La faille de l’humanité

Dans son premier roman La Faille Ethics, Laurent Jayr spécule sur les enjeux du monde de la finance et dépeint les risques potentiels de ce système codifié et manipulateur. Lui-même développeur de codes informatiques et témoin d’opérations bancaires, Jayr propose une intrigue réaliste et captivante fondée sur une combinaison d’expérience personnelle et d’imagination contagieuse.

L’histoire de ce polar se déroule principalement à la Rue du Rhône, au centre de la mythique Genève et au cœur d’Helvedys, une entreprise gérée par Alex Pierrefranc, CEO, et son partenaire Antoine Dargaud, dont l’ingénieuse invention changera le cours de leurs vies. Il s’agit d’Ethics, un robot de trading capable de spéculer sur les marchés boursiers. Pour Antoine Dargaud, « le plus important est la proximité avec Ethics… poser sa main sur les lames du serveur et sentir les ondulations électromagnétiques de son robot ». Mais quelle belle ironie quand Ethics, dont le nom est censé incarner la morale, dévoile des failles insoupçonnées. Que faire d’un robot qu’on croyait maîtriser mais qui réussit à s’émanciper dans l’univers financier, attirant ainsi l’attention de la presse et même des magnats de Wall Street ? De Genève à Zurich, Londres et New York City, cette histoire d’amour entre un homme et un robot se transforme rapidement en une affaire dangereuse pour les deux cofondateurs d’Helvedys. Leur amour pour Ethics sera-t-il assez fort pour en payer le prix?

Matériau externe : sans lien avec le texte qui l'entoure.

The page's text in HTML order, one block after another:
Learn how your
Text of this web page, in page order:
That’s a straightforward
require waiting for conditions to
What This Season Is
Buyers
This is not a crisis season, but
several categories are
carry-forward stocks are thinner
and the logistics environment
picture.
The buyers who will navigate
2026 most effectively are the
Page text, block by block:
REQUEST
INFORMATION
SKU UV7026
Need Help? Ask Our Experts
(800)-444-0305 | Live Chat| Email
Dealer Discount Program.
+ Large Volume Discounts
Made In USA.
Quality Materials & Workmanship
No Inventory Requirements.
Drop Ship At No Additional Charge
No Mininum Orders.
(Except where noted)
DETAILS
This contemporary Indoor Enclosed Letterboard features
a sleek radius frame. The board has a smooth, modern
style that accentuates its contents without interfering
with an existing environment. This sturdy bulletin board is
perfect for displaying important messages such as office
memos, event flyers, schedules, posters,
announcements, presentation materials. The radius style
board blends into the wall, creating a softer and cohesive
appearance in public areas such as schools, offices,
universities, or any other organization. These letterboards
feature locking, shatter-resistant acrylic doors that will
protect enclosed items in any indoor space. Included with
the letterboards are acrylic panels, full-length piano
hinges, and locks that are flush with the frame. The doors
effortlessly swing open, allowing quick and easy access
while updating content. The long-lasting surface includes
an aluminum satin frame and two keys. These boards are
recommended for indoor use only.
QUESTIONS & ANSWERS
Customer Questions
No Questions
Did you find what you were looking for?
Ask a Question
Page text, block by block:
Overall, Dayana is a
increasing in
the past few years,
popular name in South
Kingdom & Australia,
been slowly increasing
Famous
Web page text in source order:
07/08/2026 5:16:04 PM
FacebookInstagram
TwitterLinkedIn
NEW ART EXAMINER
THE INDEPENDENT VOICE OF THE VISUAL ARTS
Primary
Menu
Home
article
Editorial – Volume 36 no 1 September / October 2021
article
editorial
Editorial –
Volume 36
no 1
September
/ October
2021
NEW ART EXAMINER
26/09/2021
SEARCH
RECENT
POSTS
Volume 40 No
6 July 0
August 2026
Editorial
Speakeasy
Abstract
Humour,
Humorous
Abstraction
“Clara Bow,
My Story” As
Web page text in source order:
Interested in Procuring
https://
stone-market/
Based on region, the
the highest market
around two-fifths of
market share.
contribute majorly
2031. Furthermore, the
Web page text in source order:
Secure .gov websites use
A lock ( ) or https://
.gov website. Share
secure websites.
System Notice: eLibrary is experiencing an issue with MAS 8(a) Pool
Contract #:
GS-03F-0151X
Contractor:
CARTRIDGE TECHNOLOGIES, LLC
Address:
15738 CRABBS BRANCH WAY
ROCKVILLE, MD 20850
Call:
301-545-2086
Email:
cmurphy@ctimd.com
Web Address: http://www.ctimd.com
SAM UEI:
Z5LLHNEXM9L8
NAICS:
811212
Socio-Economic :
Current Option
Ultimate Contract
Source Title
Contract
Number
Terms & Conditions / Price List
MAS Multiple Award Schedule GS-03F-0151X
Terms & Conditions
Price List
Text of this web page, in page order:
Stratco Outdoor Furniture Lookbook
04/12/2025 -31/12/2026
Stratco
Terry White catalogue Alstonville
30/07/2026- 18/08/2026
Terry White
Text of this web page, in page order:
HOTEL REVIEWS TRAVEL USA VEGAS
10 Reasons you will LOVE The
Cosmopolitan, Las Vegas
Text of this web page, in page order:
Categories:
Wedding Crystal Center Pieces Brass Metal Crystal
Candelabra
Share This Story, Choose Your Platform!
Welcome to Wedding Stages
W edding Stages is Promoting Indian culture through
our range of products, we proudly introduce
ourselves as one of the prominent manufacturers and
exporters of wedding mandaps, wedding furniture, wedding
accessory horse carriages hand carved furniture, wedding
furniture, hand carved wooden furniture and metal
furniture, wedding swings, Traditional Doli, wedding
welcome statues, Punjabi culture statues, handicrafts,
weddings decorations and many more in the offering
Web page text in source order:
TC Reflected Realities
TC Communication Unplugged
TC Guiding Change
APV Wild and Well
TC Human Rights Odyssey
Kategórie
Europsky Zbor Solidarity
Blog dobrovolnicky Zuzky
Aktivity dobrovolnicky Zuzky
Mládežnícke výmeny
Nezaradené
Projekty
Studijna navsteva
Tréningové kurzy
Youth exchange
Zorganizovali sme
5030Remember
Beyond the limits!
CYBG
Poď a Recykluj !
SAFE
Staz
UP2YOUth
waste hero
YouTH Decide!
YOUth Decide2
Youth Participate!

De manière linéaire, l’auteur déplie l’enquête d’Ethics qui a lieu entre 2009 et 2010, à l’époque de la crise des subprimes. Certes un lecteur novice dans le domaine financier se sent d’abord interpellé par l’obscur langage de la finance – trading, start up, back up, spreader – des termes étrangers qui le dépassent. Mais l’écriture subtile du récit crée un suspense envoûtant qui nous aide à surmonter ces incertitudes. On n’a pas le choix, pour résoudre le mystère, il faut continuer la lecture. 

Plus on tourne les pages, plus nous déchiffrons l’énigme de la faille Ethics, mais pas sans tomber d’abord sur plusieurs fausses pistes. Le lecteur est emporté par une méfiance totale envers tous les personnages ; comme Antoine Dargaud, on se sent pris au piège. Le suspense augmente à mesure que l’action s’accélère, on ne peut plus lâcher le livre. Les secrets du système bancaire se dévoilent et la cruelle vérité se révèle enfin. Dans un monde impitoyable géré par l’argent, où la technologie ne cesse de faire des prouesses, l’humanité sera-t-elle sauvée ?


Laurent Jayr, La Faille Ethics, Presses Littéraires de Fribourg, 2021, 340 p., 20 CHF.